En las reuniones de Año nuevo, él relataba sus recuerdos y las anécdotas que ya todos
conocíamos y poco más tarde, sus hijos pedíamos que cantaran mi padre y mi madre, que
juntos, hacían un dueto excepcional. Él acompañaba con la guitarra. Era una delicia
escucharlos cantar haciendo primera y segunda voz con la cuadratura perfecta y la afinación
precisa. Nunca olvido las canciones que en una grabación conservo y que no puedo escuchar
sin lágrimas en los ojos. Yo estoy seguro que a mi padre le gustaba de verdad la música,
porque recordaba con suma nostalgia, aquella etapa en la que quiso ser músico y se iba a los
ensayos de “la orquestita”, como él la llamaba. A la pregunta que alguien de sus hijos le
hiciéramos alguna vez, sobre por qué no se dedicó a la música, declaraba que tenía que
mantenernos y eso de la música era pasajero o “cosa de muchachos”, pero miraba a mi
madre con esas miradas que buscan revisar si lo que se dice, es lo correcto, y no parecía
responder con motivos sólidos la pregunta. Pero no supimos la verdadera razón, hasta que
mi madre contó con cierto humor y sobre todo desfachatez, que las ilusiones de mi padre por
“la artisteada”, se acabaron el día que ella –cansada de la relación entre el alcohol y la
música– le hizo pedazos el violín contra la pared, poniendo fin a sus sueños. Y acabó su
afición a los amigos, los tragos y su vida tendría ya el destino que dio un sesgo del que
tampoco se arrepintió, según decía. Buscó trabajos en donde pudo, como el de irse a trabajar
a la carretera, en la que contaba una anécdota que vivió en aquella región del Estado de
Hidalgo. Una tarde caminaban barranca abajo en las horas de descanso de aquel trabajo de
hacer la carretera a pico, pala y carretilla, dieron con una casita sola en el corazón de la
barranca. Se acercaron. Había un ataúd y un hombre llorando. Los invitó a pasar. Era su
mujer quien yacía en el féretro y él a solas, la velaba. Lo acompañaron. El hombre les pidió
–porque era costumbre en la región– que le cantaran a su mujer, porque él no sabía hacerlo.

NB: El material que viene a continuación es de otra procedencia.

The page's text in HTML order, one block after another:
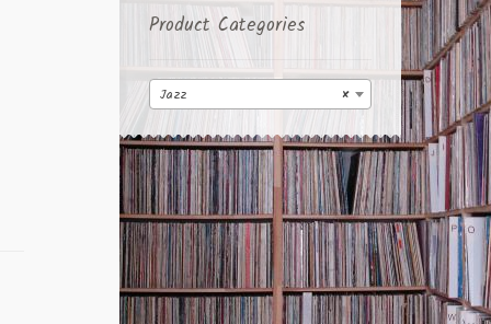
Product Categories
×
Jazz
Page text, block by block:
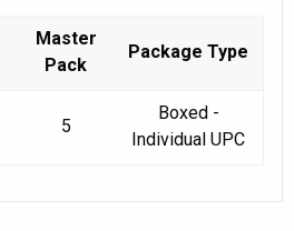
Master
Pack
Package Type
5
Boxed -
Individual UPC
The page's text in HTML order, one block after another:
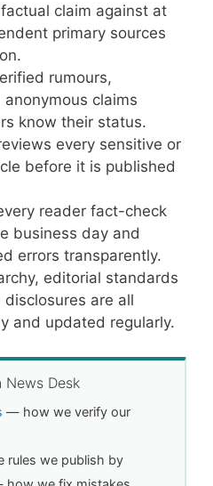
claim against at
primary sources
rumours,
claims
know their status.
every sensitive or
before it is published
reader fact-check
business day and
errors transparently.
editorial standards
are all
and updated regularly.
News Desk
— how we verify our
rules we publish by
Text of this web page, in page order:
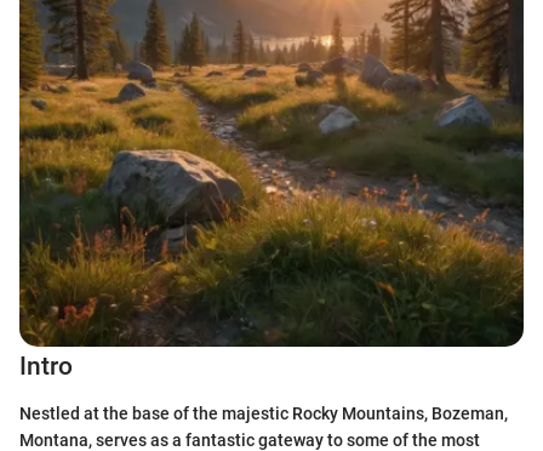
Intro
Nestled at the base of the majestic Rocky Mountains, Bozeman,
Montana, serves as a fantastic gateway to some of the most
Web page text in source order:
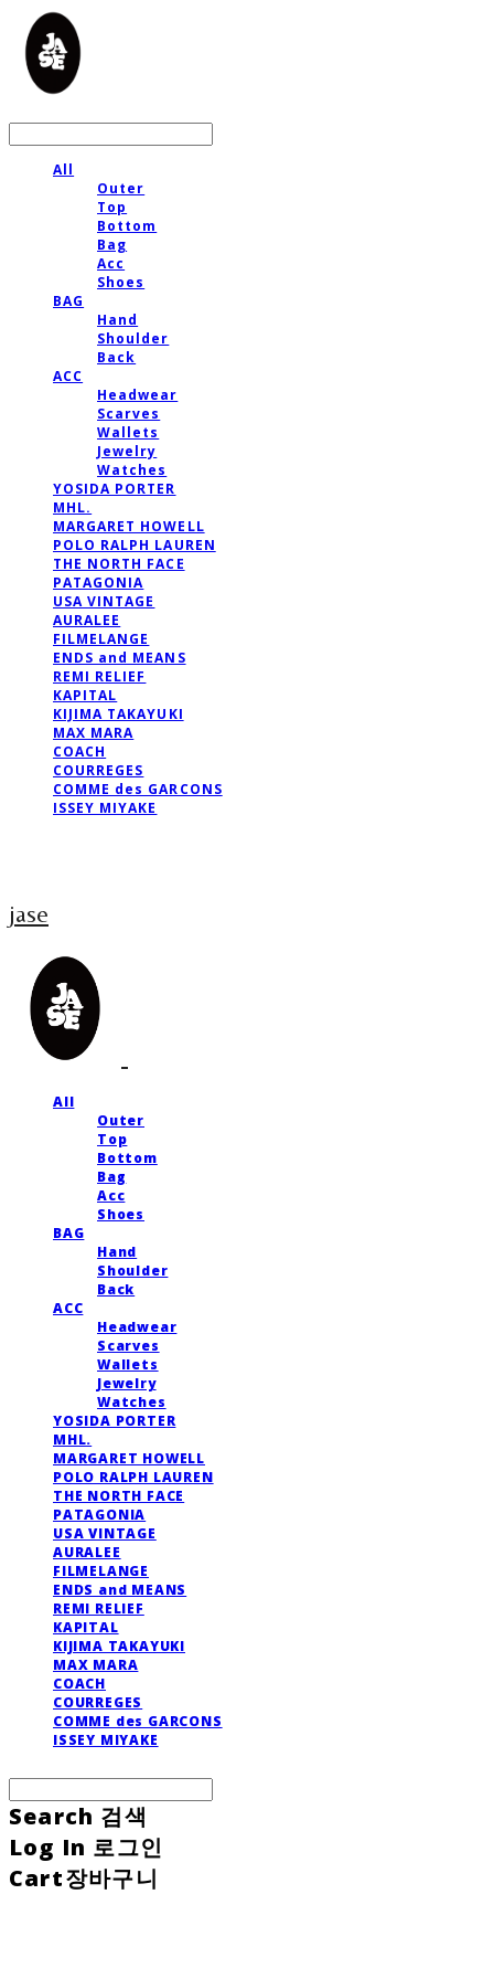
All
Outer
Top
Bottom
Bag
Acc
Shoes
BAG
Hand
Shoulder
Back
ACC
Headwear
Scarves
Wallets
Jewelry
Watches
YOSIDA PORTER
MHL.
MARGARET HOWELL
POLO RALPH LAUREN
THE NORTH FACE
PATAGONIA
USA VINTAGE
AURALEE
FILMELANGE
ENDS and MEANS
REMI RELIEF
KAPITAL
KIJIMA TAKAYUKI
MAX MARA
COACH
COURREGES
COMME des GARCONS
ISSEY MIYAKE
jase
All
Outer
Top
Bottom
Bag
Acc
Shoes
BAG
Hand
Shoulder
Back
ACC
Headwear
Scarves
Wallets
Jewelry
Watches
YOSIDA PORTER
MHL.
MARGARET HOWELL
POLO RALPH LAUREN
THE NORTH FACE
PATAGONIA
USA VINTAGE
AURALEE
FILMELANGE
ENDS and MEANS
REMI RELIEF
KAPITAL
KIJIMA TAKAYUKI
MAX MARA
COACH
COURREGES
COMME des GARCONS
ISSEY MIYAKE
Search 검색
Log In 로그인
Cart장바구니
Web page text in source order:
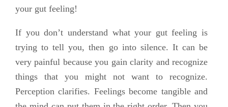
your gut feeling!
If you don’t understand what your gut feeling is
trying to tell you, then go into silence. It can be
very painful because you gain clarity and recognize
things that you might not want to recognize.
Perception clarifies. Feelings become tangible and
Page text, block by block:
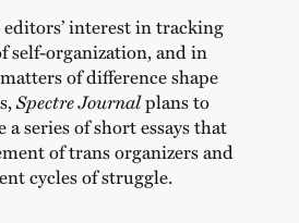
interest in tracking
self-organization, and in
of difference shape
Spectre Journalplans to
series of short essays that
of trans organizers and
cycles of struggle.
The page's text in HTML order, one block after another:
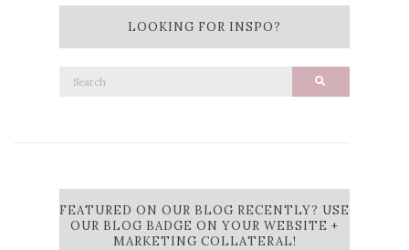
LOOKING FOR INSPO?
Search
FEATURED ON OUR BLOG RECENTLY? USE
OUR BLOG BADGE ON YOUR WEBSITE +
MARKETING COLLATERAL!
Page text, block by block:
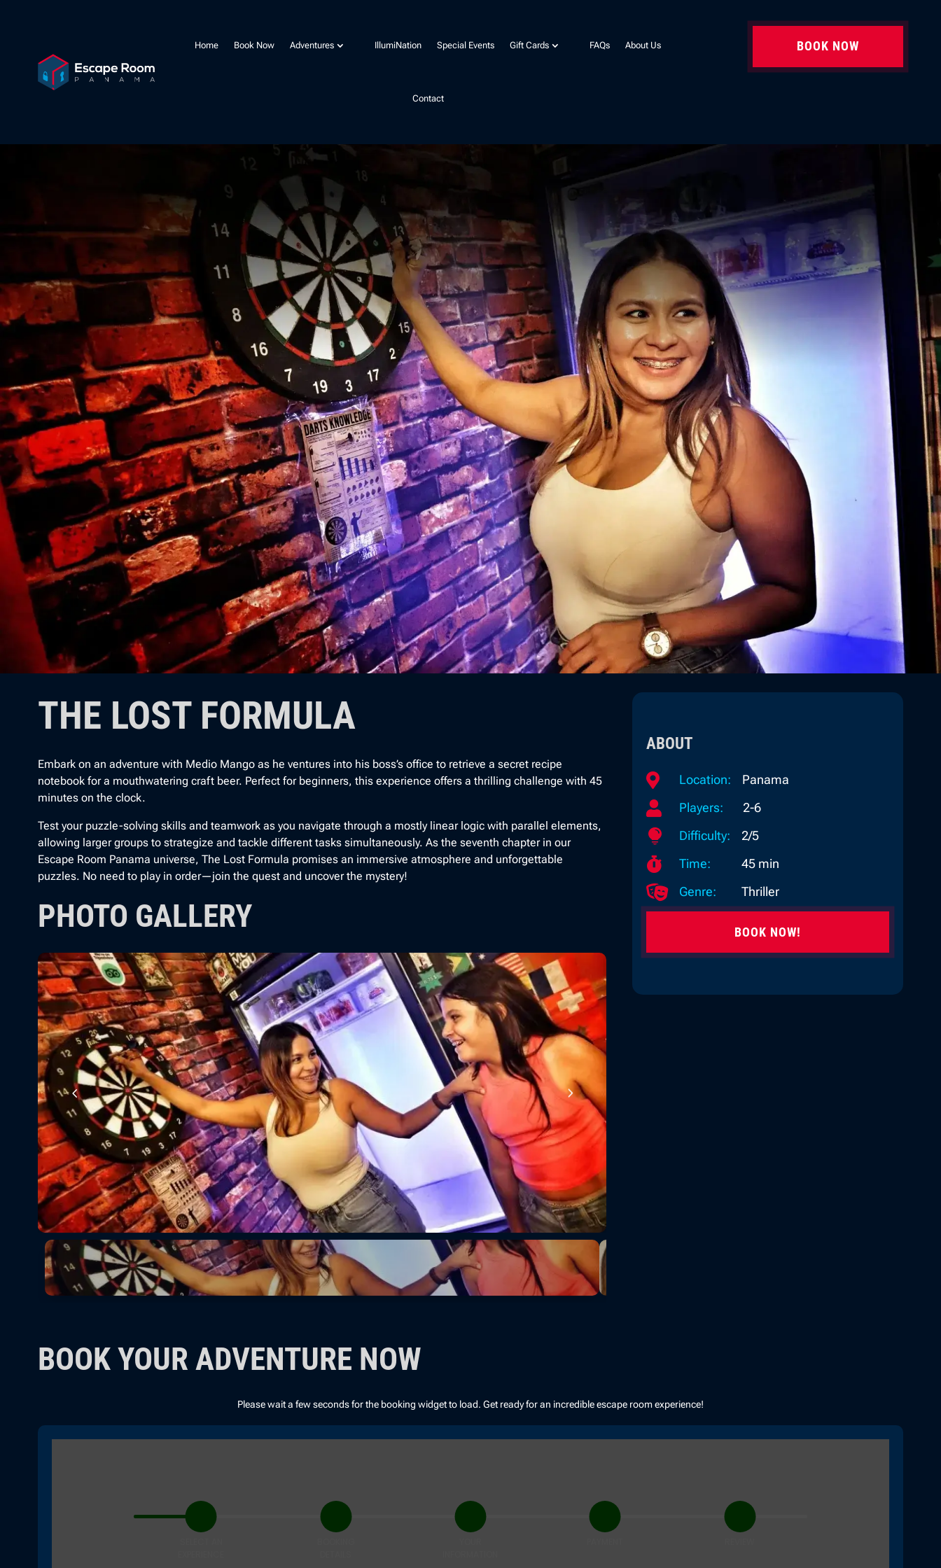
Home Book Now Adventures IllumiNation Special Events Gift Cards FAQs About Us
Contact
BOOK NOW
THE LOST FORMULA
Embark on an adventure with Medio Mango as he ventures into his boss’s office to retrieve a secret recipe
notebook for a mouthwatering craft beer. Perfect for beginners, this experience offers a thrilling challenge with 45
minutes on the clock.
Test your puzzle-solving skills and teamwork as you navigate through a mostly linear logic with parallel elements,
allowing larger groups to strategize and tackle different tasks simultaneously. As the seventh chapter in our
Escape Room Panama universe, The Lost Formula promises an immersive atmosphere and unforgettable
puzzles. No need to play in order—join the quest and uncover the mystery!
PHOTO GALLERY
ABOUT
 Location: Panama
 Players: 2-6
 Difficulty: 2/5
 Time: 45 min
 Genre: Thriller
BOOK NOW!
BOOK YOUR ADVENTURE NOW
Please wait a few seconds for the booking widget to load. Get ready for an incredible escape room experience!
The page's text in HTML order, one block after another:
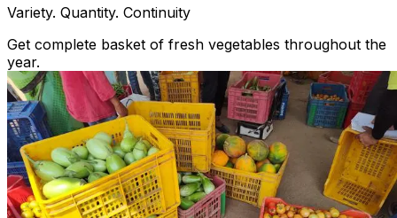
Variety. Quantity. Continuity
Get complete basket of fresh vegetables throughout the
year.
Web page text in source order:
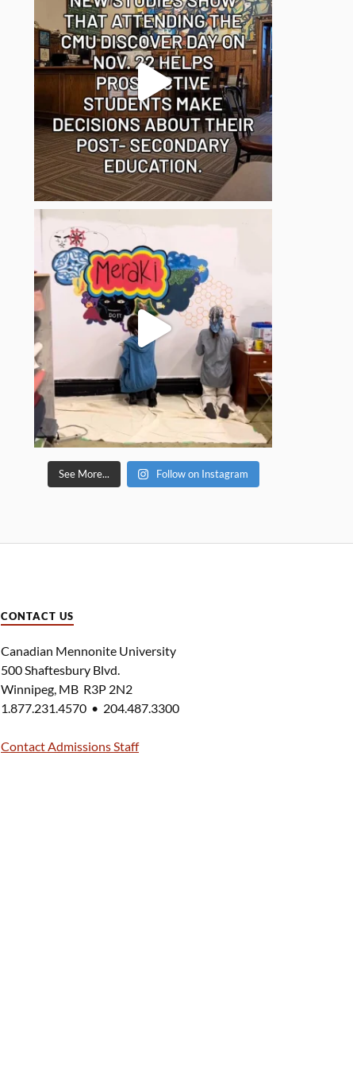
See More... Follow on Instagram
CONTACT US
Canadian Mennonite University
500 Shaftesbury Blvd.
Winnipeg, MB R3P 2N2
1.877.231.4570 • 204.487.3300
Contact Admissions Staff
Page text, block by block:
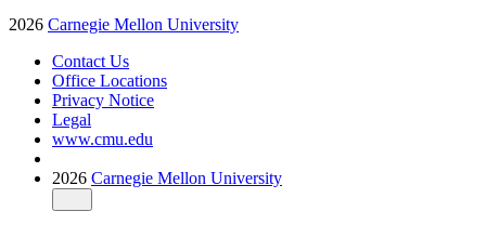
2026 Carnegie Mellon University
Contact Us
Office Locations
Privacy Notice
Legal
www.cmu.edu
2026 Carnegie Mellon University
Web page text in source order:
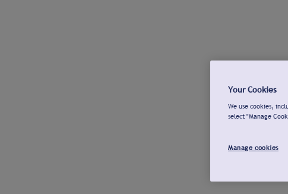
Your Cookies
We use cookies,
select "Manage
Manage cookies
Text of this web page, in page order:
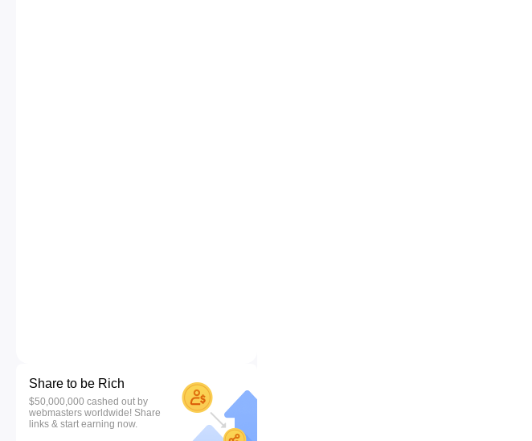
Share to be Rich
$50,000,000 cashed out by
webmasters worldwide! Share
links & start earning now.
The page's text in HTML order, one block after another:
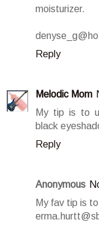
moisturizer.
Reply
Melodic Mom
My tip is to
black
Reply
Anonymous
My fav tip is
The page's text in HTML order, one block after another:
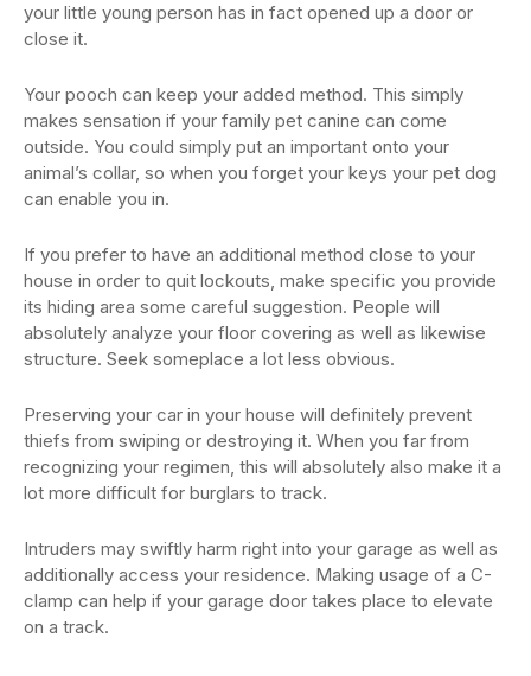
your little young person has in fact opened up a door or
close it.
Your pooch can keep your added method. This simply
makes sensation if your family pet canine can come
outside. You could simply put an important onto your
animal’s collar, so when you forget your keys your pet dog
can enable you in.
If you prefer to have an additional method close to your
house in order to quit lockouts, make specific you provide
its hiding area some careful suggestion. People will
absolutely analyze your floor covering as well as likewise
structure. Seek someplace a lot less obvious.
Preserving your car in your house will definitely prevent
thiefs from swiping or destroying it. When you far from
recognizing your regimen, this will absolutely also make it a
lot more difficult for burglars to track.
Intruders may swiftly harm right into your garage as well as
additionally access your residence. Making usage of a C-
clamp can help if your garage door takes place to elevate
on a track.

Mi padre y el compañero que era de un pueblito de Guanajuato, se quedaron perplejos. A
ellos les parecía una locura eso de cantarle a los muertos. Pero antes que dijeran que no, el
viudo, les ofreció un pago a cambio de su canto. Mi padre accedió y con una guitarra que
allí estaba, comenzó entrelazar rasgueos y al vuelo compuso un verso que cantó bajo una
tonada larga, tristísima que decía: “Te fuiste y me dejaste/enmedio de estas barrancas/para
acordarme de ti/déjame tu enagua blanca…” aquel hombre lo interrumpió y bañado en
llanto, le dio el dinero a mi padre, le pidió que se callara, que mejor no cantara aquello tan
triste que le hacía llorar más.
La reflexión que mi padre hacía al respecto, era sobre cómo la música podía hacer llorar a
un hombre con tal fuerza.
–Sólo la música lo puede todo– decía con nostalgia y lo pronunciaba con claridad, delante
de mi madre, mirándola directo a los ojos, como si fuera un reclamo.